# New PC for 1920*1200 gaming



## CY:G (Feb 11, 2008)

Hello

Last year i got a couple of 24" screens(click here for pic), since then i havent been able to play games at the native resolution of one of them 1920 * 1200, so im building a new PC , hopefully i can crank up resolution/settings on most games (i dont care about Crysis) and still get decent FPS.

Here are the specs:

CPU:      Intel Core 2 Duo E8400 (planning to OC to 3.6)
GPU       Diamond Viper HD 3870 x2 (im not planning to OC this one)
Memory: OCZ Platinum XTC PC2-6400 4GB 2X2GB DDR2-800 CL5-4-4-15
MOBO: 	ASUS Striker II Formula 
PSU:      Corsair TX650W 650W
CASE:    Cooler Master Cosmos  

Will be posting pictures as soon as i get all the parts shipped, (still waiting on GPU, PSU and Case)

BTW, is there a thread here with 3DMark scores for all here, for the life of me i cant find it???


----------



## choppy (Feb 11, 2008)

thats a kick ass rig

have you thought of going quad core?


----------



## Hawk1 (Feb 11, 2008)

3dmark06 is a sticky in general hardware (not sure how often its been updated), and here's the 3850/3870 3dmark thread (with 1 x2 in there).

That rig should have no trouble at 19x12 with the current games (crysis excepted).


----------



## CY:G (Feb 11, 2008)

choppy: 
Hehe, thanks, cant wait to get all the parts...

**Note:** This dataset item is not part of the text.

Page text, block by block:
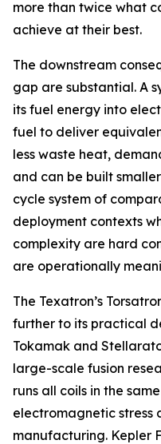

About Quad Core, i thought about it but checking benchmarks i realized that first, the dual core is more OCable and second, i don't really use a lot of software that takes advantage of 4 cores, and running at stock speeds the e8400 beats the q6600 on most tests...

Do you think there is any advantage to going Quad Core for a gamer?

Hawk1:

Thanks, thats exactly what i was looking for


----------



## WhiteLotus (Feb 11, 2008)

what monitors are they?


----------



## CY:G (Feb 11, 2008)

2* Dell FPW2405


----------



## Hawk1 (Feb 11, 2008)

CY:G said:


> 2* Dell FPW2405



Very nice. The bases fooled me, I didn't think they were dell's (I just got the 2407HC and the base is totally different).


----------



## choppy (Feb 11, 2008)

CY:G said:


> Do you think there is any advantage to going Quad Core for a gamer?



well ppl will tell you that there is not much software out there to make use of 4 cores, but the way i see it software and especially games will start to take advantage of more available cores, for eg. is it called alan wake? its meant to be recommended with quad core isnt it?

also the implementation of physics will benefit from quad too as long as its made to take advantage.

how long before quads are recommended with games is anyones guess but thats the way things are going.my 10pence worth!

as long as you have considered all routes, that is again, one fiiine rig


----------



## ShadowFold (Feb 11, 2008)

Get the E8400, nice rig tho should handle everything at 1920x1200


----------



## mon0x1d3 (Mar 9, 2008)

Nice screens, jealous.


----------



## vega22 (Mar 9, 2008)

the 3dmark06 thread is in the gen software section m8, should see about 20k from that


----------